Daniel Finnie
1/9/2007 11:11:00 PM
The regexes for me are fairly fast. For my regex that weeds out words
with repeated characters (I posted it before and it is fairly lengthy,
so I won't post it again unless by request), a 10,000 word dictionary
(the one in my /usr/share/dict/words) takes less than .5 seconds to pick
the baseword and all related words. Under .2 seconds if it doesn't weed
out words with repeated characters.
One thing I can see to optimize in your method is all the sorting. I
haven't tested the performance yet, but sets might be the answer.
require 'set'
class String
def letters
split(//).to_set
end
end
baseWordSet = baseWord.letters
dict.select {|x| x.letters.subset?(baseWordSet)}
It's more readable, IMHO, at least.
Dan
Bob Showalter wrote:
> On 1/7/07, Fedor Labounko <fedor.labounko@gmail.com> wrote:
>> On 1/7/07, Daniel Finnie <danfinnie@optonline.net> wrote:
>>
>> > # Find words that use the same letters
>> > selectedWords = dict.scan(/^[#{baseWord}]{3,6}$/)
>>
>>
>> I was really impressed when I first saw this. It doesn't quite work if
>> you
>> want to exclude reusing the same letter more than once
>> ("hhh".scan(/^[hello]{3,6}$/) => ["hhh"]) but it comes so close to
>> something
>> I've only ever thought about implementing as a recursive method.

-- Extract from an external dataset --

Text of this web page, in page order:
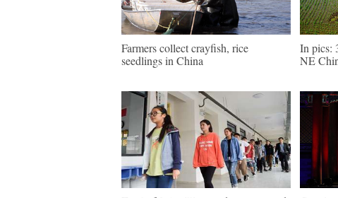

>> Unfortunately I don't know much about this but now I wonder if it's
>> possible
>> to find all partial permutations of a word with a regexp.
>>
>>
>
> Here's a revision to Daniel's approach that seems to work well:
>
> # Open and read the dictionary.
> dict = IO.read("/usr/share/dict/words").scan(/^[a-z]{3,6}$/)
>
> # Pick a random word with 6 letters.
> baseWord = dict.grep(/^[a-z]{6}$/).rand_elem
>
> # Find words that use the same letters
> sortWord = baseWord.scan(/./).sort.to_s
> selectedWords = dict.select {|w|
> Regexp.new(w.scan(/./).sort.join('.*')).match(sortWord) }
>
> I started by just extracting only the 3-6 letter words.
>
> Then I sort the base word so the letters are in order. Let's say the
> baseWord is "parlor". Then sortWord would be "aloprr".
>
> Now for each word in the dictionary, sort it in letter order and
> create a regex. Suppose the word is "roar". The sorted version is
> "aorr" and the regex is "a.*o.*r.*r". If that regex matches the
> sortWord, we found a valid subword.
>
> This could be sped up by precompiling the regexes I would guess.
>
> Bob
>
>